Overview: Motivating the harmonic oscillator

Prerequisites

Why bother with the harmonic oscillator?

The modest little problem of a mass hanging on a spring is covered in almost every introductory physics class. This might seem strange. We almost never encounter a mass hanging on a spring in everyday life and certainly not in biology. Why should we care?

The reason we do this problem in such great detail — considering multiple similar systems, adding damping, adding driving forces, doing all the math — is because, while the mass on a spring system is rarely seen, oscillations are everywhere. They occur in biological organisms in the detection of sound in the ear, the beating of the heart, and they are the critical phenomenon in the functioning of the brain. Coupled oscillators (especially non-linear ones) are the basis of important models of the functioning of neural nets in the brain. Oscillations are even observed in a variety of chemical reactions.

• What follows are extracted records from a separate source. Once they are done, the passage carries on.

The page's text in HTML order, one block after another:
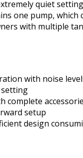
quiet
one pump, which
with multiple
with noise
complete
setup
design
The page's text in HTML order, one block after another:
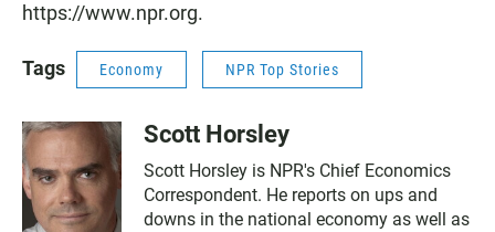
https://www.npr.org.
Tags Economy NPR Top Stories
Scott Horsley
Scott Horsley is NPR's Chief Economics
Correspondent. He reports on ups and
downs in the national economy as well as
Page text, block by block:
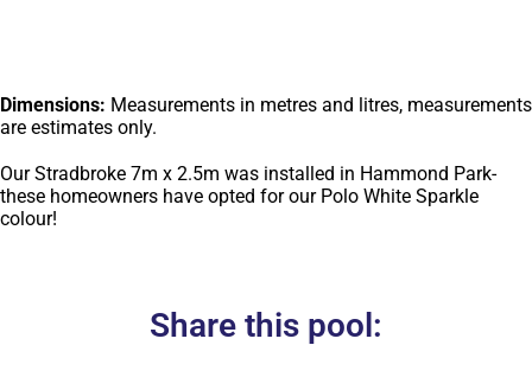
Dimensions: Measurements in metres and litres, measurements
are estimates only.
Our Stradbroke 7m x 2.5m was installed in Hammond Park-
these homeowners have opted for our Polo White Sparkle
colour!
Share this pool:
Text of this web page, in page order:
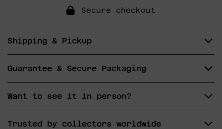
Secure checkout
Shipping & Pickup
Guarantee & Secure Packaging
Want to see it in person?
Trusted by collectors worldwide
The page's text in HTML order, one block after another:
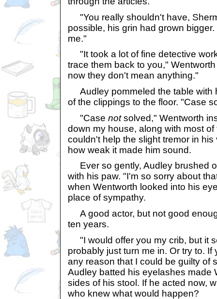
"You really shouldn't have,
possible, his grin had grown
me."
"It took a lot of fine detective
trace them back to you,"
now they don't mean anything."
Audley pommeled the table with
of the clippings to the floor. "Case
"Case notsolved," Wentworth
down my house, along with most
couldn't help the slight tremor in
how weak it made him sound.
Ever so gently, Audley brushed
with his paw. "I'm so sorry about
when Wentworth looked into his
place of sympathy.
A good actor, but not good
ten years.
"I would offer you my crib, but it
probably just turn me in. Or try to.
any reason that I could be guilty of
Audley batted his eyelashes made
sides of his stool. If he acted now,
who knew what would happen?
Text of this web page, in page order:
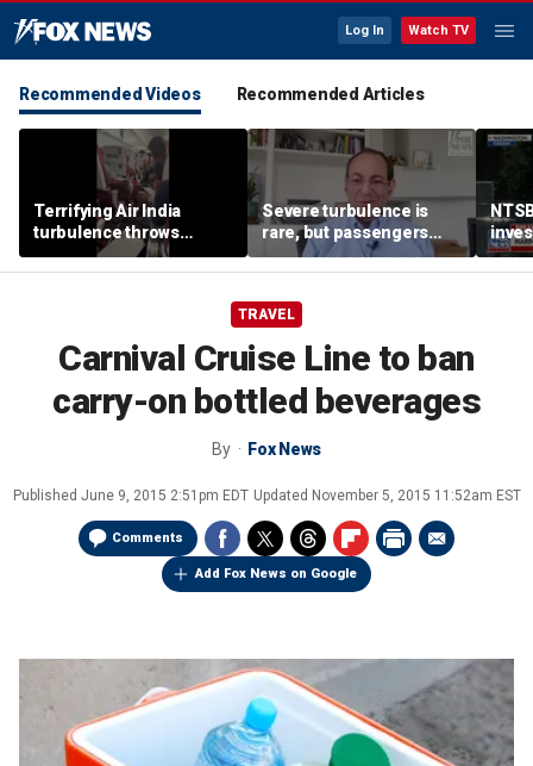
Log In Watch TV
Recommended Videos Recommended Articles
Terrifying Air India
turbulence throws
passengers into aisle,
hospitalizes 17 people
Severe turbulence is
rare, but passengers
should stay buckled,
expert says
TRAVEL
Carnival Cruise Line to ban
carry-on bottled beverages
By Fox News
Published June 9, 2015 2:51pm EDT Updated November 5, 2015 11:52am EST
Comments
Add Fox News on Google
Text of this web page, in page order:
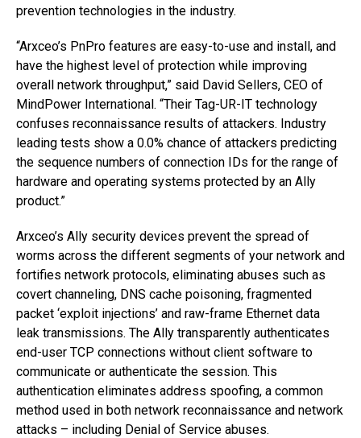
prevention technologies in the industry.
“Arxceo’s PnPro features are easy-to-use and install, and
have the highest level of protection while improving
overall network throughput,” said David Sellers, CEO of
MindPower International. “Their Tag-UR-IT technology
confuses reconnaissance results of attackers. Industry
leading tests show a 0.0% chance of attackers predicting
the sequence numbers of connection IDs for the range of
hardware and operating systems protected by an Ally
product.”
Arxceo’s Ally security devices prevent the spread of
worms across the different segments of your network and
fortifies network protocols, eliminating abuses such as
covert channeling, DNS cache poisoning, fragmented
packet ‘exploit injections’ and raw-frame Ethernet data
leak transmissions. The Ally transparently authenticates
end-user TCP connections without client software to
communicate or authenticate the session. This
authentication eliminates address spoofing, a common
method used in both network reconnaissance and network
attacks – including Denial of Service abuses.
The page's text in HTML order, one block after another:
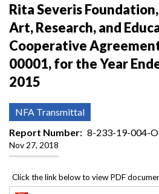
Rita Severis
Art, Research, and
Cooperative Agreement
00001, for the Year
2015
NFA Transmittal
Report Number
8-233-19-004-O
Nov 27, 2018
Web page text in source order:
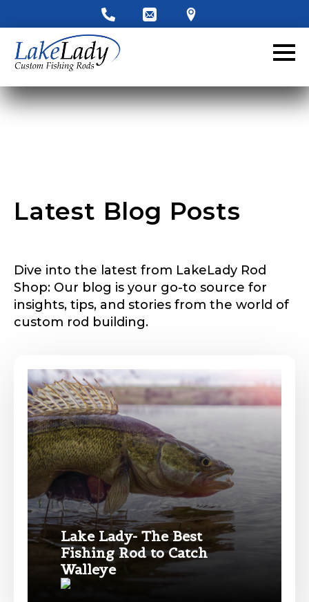
Latest Blog Posts
Dive into the latest from LakeLady Rod
Shop: Our blog is your go-to source for
insights, tips, and stories from the world of
custom rod building.
Lake Lady- The Best
Fishing Rod to Catch
Walleye
Name*
LakeLady Ambassador
Application
Fill out our application below. We’ll contact
you directly if you’re the right fit to become a
Name*
First Last
Email*
Phone*
Profile picture
Drag & Drop Files,Choose Files to Upload
What species of fish do you target most?
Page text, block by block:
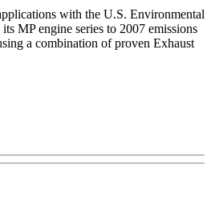
with the U.S. Environmental
MP engine series to 2007 emissions
a combination of proven Exhaust
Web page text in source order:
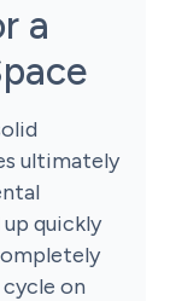
a
ultimately
quickly
on
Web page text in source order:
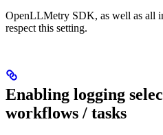
OpenLLMetry SDK, as well as all
respect this setting.
Enabling logging
workflows / tasks
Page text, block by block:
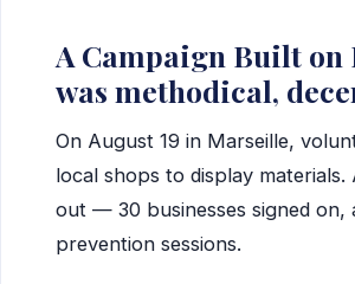
A Campaign Built on
was methodical,
On August 19 in Marseille,
local shops to display
out — 30 businesses signed on,
prevention sessions.
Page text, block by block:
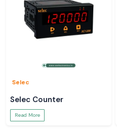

Our modest little model is the toy model that provides insight into the mathematics that describe all oscillations. Perhaps even more important, the math of a single oscillator is extended to infinitely many oscillators to allow us to develop the mathematics of waves, including sound, light, and the propagation of nerve signals. The powerful tools of spectral and Fourier analysis, used in many biological applications, are based on the math of the simple harmonic oscillator like the mass on a spring. 

The physics that leads to oscillation

There are three core situations that lead to a system oscillating.

  1. The system has a stable point where all the forces on the system are balanced (net force = 0).
  2. If the system deviates away from that stable point (for whatever reason) it experiences a force that tends to push it back to where it started.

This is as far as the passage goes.